Abstract

Abstract The present study investigates the alteration of the properties, transport, and production of gas-condensates in shale gas reservoirs and develops and demonstrates an effective and practical methodology to apply these modifications in existing numerical simulation software. Simple models that investigate the phenomena can be investigated without the need for any modifications to an existing simulation code, but realistic models will require significant modifications. Our modeling results indicate that when pore sizes are in the sub-10 nm range, typical of many gas shales, the influence of pore walls on the phase behavior and viscosity of typical gas-condensate fluids is dramatic, in both organic and inorganic pores, and creates favorable fluid and transport conditions leading to enhanced production. This is because the fluid mixture in such porous formations tends to exhibit behavior similar to that of a dry gas or a leaner gas-condensate system, thereby reducing the condensate banking effect considerably in the near-wellbore region and consequently, not impairing the productivity of the producing well.
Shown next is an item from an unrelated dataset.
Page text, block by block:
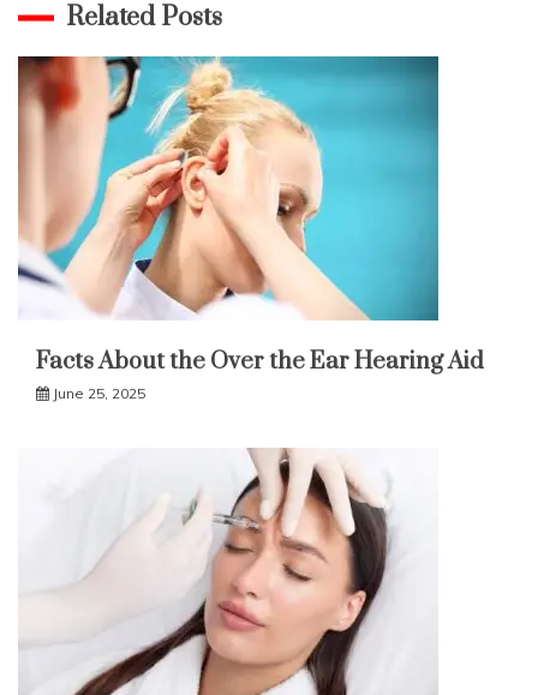
Related Posts
Facts About the Over the Ear Hearing Aid
June 25, 2025

The results also underscore possible reasons for the significant production of condensate liquid from these nanoporous media in contrast to what is expected based on the industry's collective experience with conventional reservoirs. Consequently, the analysis and exercises carried out in this article provide valuable insights into the nature of fluid behavior and advances our understanding of the mechanisms of gas-condensate transport in extremely low permeability nanoporous media.